Credit Card Fraud
This dataset consists of credit card transactions in the western United States. It includes information about each transaction including customer details, the merchant and category of purchase, and whether or not the transaction was a fraud.
Not sure where to begin? Scroll to the bottom to find challenges!
Source of dataset. The data was partially cleaned and adapted by DataCamp.
Credit Card Fraud Analysis Report
Motivation
A new credit card company operating in the western United States is marketed as a secure credit card. The company hired me as a data scientist to detect fraud on credit card transactions. This report describes how accurately we can predict whether each transaction in the data set is fraudulent.
Analysis Steps
After loading and analysing the dataset, we followed these steps:
Data Exploration:
We conducted an exploratory analysis to understand which product categories and transaction amounts are more prone to fraud.
Data Dictionary
transdatetrans_time | Transaction DateTime |
---|---|
merchant | Merchant Name |
category | Category of Merchant |
amt | Amount of Transaction |
city | City of Credit Card Holder |
state | State of Credit Card Holder |
lat | Latitude Location of Purchase |
long | Longitude Location of Purchase |
city_pop | Credit Card Holder's City Population |
job | Job of Credit Card Holder |
dob | Date of Birth of Credit Card Holder |
trans_num | Transaction Number |
merch_lat | Latitude Location of Merchant |
merch_long | Longitude Location of Merchant |
is_fraud | Whether Transaction is Fraud (1) or Not (0) |
import pandas as pd
df = pd.read_csv('credit_card_fraud.csv')
df.head(5)
df.info()
df.tail()
df_index = df.index
print(df_index)
df.describe() .T
df.isnull().values.any()
df.isnull().sum()
Product Categories and Transaction Amounts:
Certain product categories and transaction amounts appear to be more risky based on the fraud status in the data set.
# Analyse transaction amounts by fraud status
fraudulent_transactions = df[df['is_fraud'] == 1]
fraudulent_purchase_summary = fraudulent_transactions.groupby('category')['amt'].describe()
print(fraudulent_purchase_summary)
Geographical Analysis
We created a geographical map to visualise fraud rates in different states.
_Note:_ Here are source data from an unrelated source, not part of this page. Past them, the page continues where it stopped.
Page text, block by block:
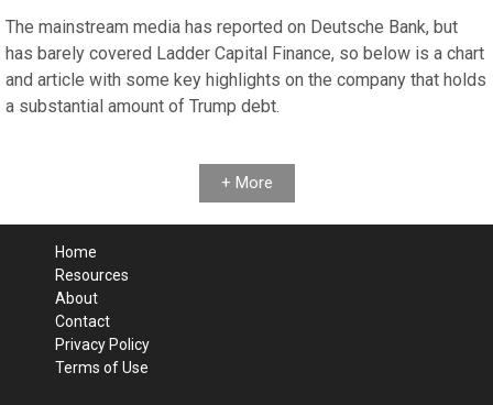
The mainstream media has reported on Deutsche Bank, but
has barely covered Ladder Capital Finance, so below is a chart
and article with some key highlights on the company that holds
a substantial amount of Trump debt.
+ More
Home
Resources
About
Contact
Privacy Policy
Terms of Use
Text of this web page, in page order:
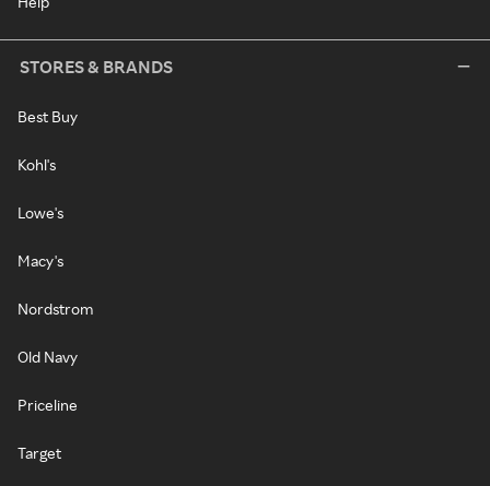
STORES & BRANDS
Best Buy
Kohl's
Lowe's
Macy's
Nordstrom
Old Navy
Priceline
Target
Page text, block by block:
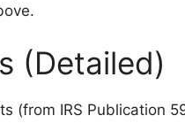
(Detailed)
(from IRS Publication
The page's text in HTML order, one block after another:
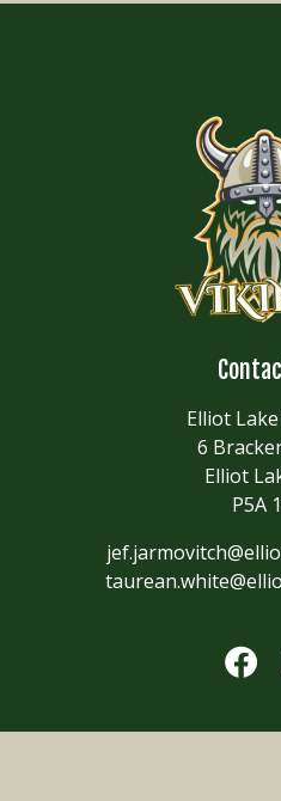
Elliot
6
Elliot
P5A
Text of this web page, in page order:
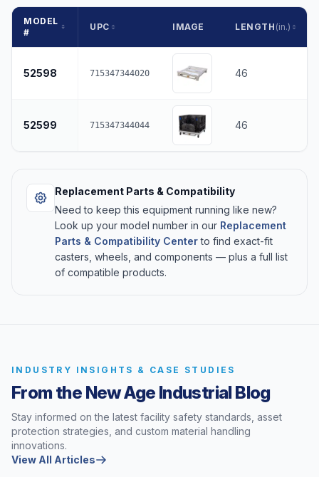
MODEL
#
UPC IMAGE LENGTH (in.)
52598 715347344020 46
52599 715347344044 46
Replacement Parts & Compatibility
Need to keep this equipment running like new?
Look up your model number in our Replacement
Parts & Compatibility Centerto find exact-fit
casters, wheels, and components — plus a full list
of compatible products.
INDUSTRY INSIGHTS & CASE STUDIES
From the New Age Industrial Blog
Stay informed on the latest facility safety standards, asset
protection strategies, and custom material handling
innovations.
View All Articles

Some states have higher fraud rates.
import pandas as pd
import matplotlib.pyplot as plt
# Load data
df = pd.read_csv('credit_card_fraud.csv')
# Calculate fraud rates by state according to fraud status
fraudulent_state_counts = df[df['is_fraud'] == 1]['state'].value_counts()
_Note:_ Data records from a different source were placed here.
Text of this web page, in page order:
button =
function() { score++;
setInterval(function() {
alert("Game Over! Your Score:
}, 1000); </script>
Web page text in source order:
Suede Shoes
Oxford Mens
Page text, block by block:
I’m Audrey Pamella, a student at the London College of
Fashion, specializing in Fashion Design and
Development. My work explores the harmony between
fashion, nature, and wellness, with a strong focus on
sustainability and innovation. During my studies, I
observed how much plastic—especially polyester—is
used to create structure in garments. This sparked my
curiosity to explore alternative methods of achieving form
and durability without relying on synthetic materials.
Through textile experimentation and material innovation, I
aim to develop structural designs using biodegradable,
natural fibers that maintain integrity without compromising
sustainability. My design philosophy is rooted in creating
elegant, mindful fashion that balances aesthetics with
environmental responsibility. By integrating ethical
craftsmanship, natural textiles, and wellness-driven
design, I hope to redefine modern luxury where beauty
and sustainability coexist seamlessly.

total_state_counts = df['state'].value_counts()
fraud_rate_by_state = (fraudulent_state_counts / total_state_counts).fillna(0)
# Ranking states according to fraud rates
sorted_states = fraud_rate_by_state.sort_values(ascending=False)
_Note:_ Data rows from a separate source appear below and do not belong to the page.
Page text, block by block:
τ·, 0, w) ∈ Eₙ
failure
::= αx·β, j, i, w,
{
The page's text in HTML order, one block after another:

# Visualise the states with the highest fraud rates
top_states = sorted_states.head(10)
top_states.plot(kind='bar', color='coral')
plt.title('Top 10 States with Fraud Rates')
plt.xlabel('State')
plt.ylabel('Fraud Rate')
plt.show()
Age Analysis:
We conducted an analysis to check whether older customers are more prone to credit card fraud and our analysis shows that age can be an indicator for credit card fraud. Older customers may be more at risk than younger customers.